BRIEF DESCRIPTION OF THE DRAWINGS

These and/or other aspects will become apparent and more readily appreciated from the following description of the embodiments, taken in conjunction with the accompanying drawings in which:

FIG. 1 is a block diagram of an organic light-emitting display apparatus according to an embodiment of the present invention;

FIG. 2 illustrates an example of a display panel of FIG. 1, according to an embodiment of the present invention;

FIG. 3 illustrates waveforms indicating scan signals and data signals that are supplied to the display panel shown in FIG. 2;

FIG. 4 illustrates a method of repairing a defective pixel in the display panel shown in FIG. 2;

FIG. 5 illustrates a circuit configuration of an emitting pixel and a dummy pixel that may be applied to the display panel shown in FIG. 2, according to an embodiment of the present invention;

FIG. 6 illustrates a circuit configuration of an emitting pixel and a dummy pixel that may be applied to the display panel shown in FIG. 2, according to another embodiment of the present invention;

FIG. 7 illustrates a circuit configuration of an emitting pixel and a dummy pixel that may be applied to the display panel shown in FIG. 2, according to another embodiment of the present invention;

FIG. 8 is a block diagram of an organic light-emitting display apparatus according to another embodiment of the present invention;

FIG. 9 illustrates an example of a display panel of FIG. 8, according to an embodiment of the present invention;

FIG. 10 illustrates a circuit configuration of an emitting pixel and a dummy pixel that may be applied to the display panel shown in FIG. 8, according to an embodiment of the present invention;

FIG. 11 illustrates a circuit configuration of an emitting pixel and a dummy pixel that may be applied to the display panel shown in FIG. 8, according to another embodiment of the present invention;

FIG. 12 illustrates a circuit configuration of an emitting pixel and a dummy pixel that may be applied to the display panel shown in FIG. 8, according to another embodiment of the present invention;

FIG. 13 illustrates a display panel of the organic light-emitting display apparatus, according to another embodiment of the present invention; and

FIG. 14 illustrates a method of repairing a defective pixel in the display panel shown in FIG. 13.

DETAILED DESCRIPTION

Reference will now be made in some detail to descriptions of example embodiments, examples of which are illustrated in the accompanying drawings.
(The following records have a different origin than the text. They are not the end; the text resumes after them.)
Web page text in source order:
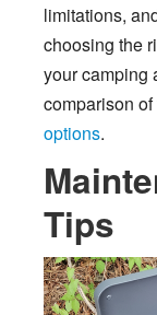
limitations,
choosing the
your camping
comparison
options.
Tips

In this regard, embodiments of the present invention may have different forms and should not be construed as being limited to the descriptions set forth herein. Accordingly, the example embodiments are merely described below, by referring to the figures, to explain some aspects of the present invention.

In the accompanying drawings, those components that are the same or are in correspondence are rendered the same reference numeral regardless of the figure number, and redundant explanations are omitted.

Throughout the specification, while terms “first” and “second” are used to describe various components, the components are not limited to the terms “first” and “second”. The terms “first” and “second” are used only to distinguish between each component. Throughout the specification, a singular form may include plural forms, unless there is a particular description contrary thereto.

Also, terms such as “comprise” or “comprising” are used to specify existence of a recited form, and/or a component, not excluding the existence of one or more other recited forms, and/or one or more other components.

FIG. 1 is a block diagram of an organic light-emitting display apparatus 100 according to an embodiment of the present invention.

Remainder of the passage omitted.